1. Introduction – Overview of the use of primates in research and testing in the EU
The SCHER opinion states:
3.1.The areas of research (fundamental, translational and applied) and testing of products and devices in which non-human primates are used today
3.1.1.Overview on the use of NHPs in research and testing
Toxicity testing of pharmaceuticals in NHPs, under certain circumstances, represents an important part of the safety assessment of new low and high molecular weight pharmaceutical compounds and the use of NHPs in neurosciences and infectious disease research has generation important new insights into brain function and prevention of infectious diseases in humans. More than 100,000 non-human primates (NHPs) are used annually (Hau and Schapiro, 2006; Pieters, 2007) for biomedical research worldwide, with the USA, Japan and Europe as the main users. In 2005, the use of NHPs in the EU was 10,451 animals, representing 0.09% of the total (primate and non-primate) number of animals used (EC, 2007). Both the percentage and the absolute numbers have not substantially changed since 1999 (European Commission, 1999, 2003, 2005).

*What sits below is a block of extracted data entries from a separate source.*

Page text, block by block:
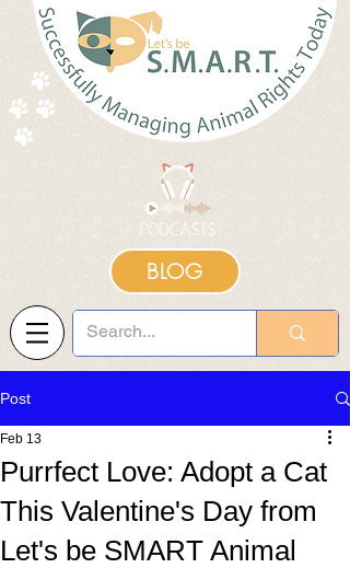
BLOG
Post
Purrfect Love: Adopt a Cat
This Valentine's Day from
Let's be SMART Animal
Feb 13
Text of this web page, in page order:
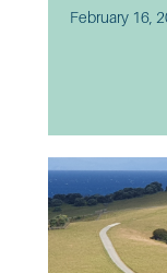
February 16,

Nearly 100% of New World (NW) primates (e.g. marmosets) used for experimentation are captive bred and have been for sometime, in some cases are at F 4/5 generation. However, for Old World (OW) primates, the figure is around 95% and most of these are F1s (i.e. the offspring between wild-caught captive F0; F2 are offspring of F1 x F1 - long term captive but both F1 and F2 can be considered to be ‘purpose bred’) * [*There is no definition of which generation (F1 or F2) is to be considered as ‘purpose bred’ in either Directive 86/609/EEC or in the EFSA report 2005, and much confusion has arisen because of this. Both F1 and F2 are not born or raised in the wild, but F1s have wild caught parents.]. The majority of these animals are not bred in the EU, but in China, Indonesia, Vietnam, Cambodia, the Philippines, and Mauritius. It is still common practice in some breeding establishments to replace breeding stock with wild-caught animals to avoid in-breeding, and one way to reduce this dependence on wild caught animals is to use the F1 generation for future breeding stock and not for research. Alternatively, to avoid inbreeding, breeding establishments could first consider an exchange of F0 males in a similar way to zoos. Regardless, it is likely to take a considerable time before sufficient F2 generation animals are available to meet research needs (EFSA 2005; FELASA, 2006).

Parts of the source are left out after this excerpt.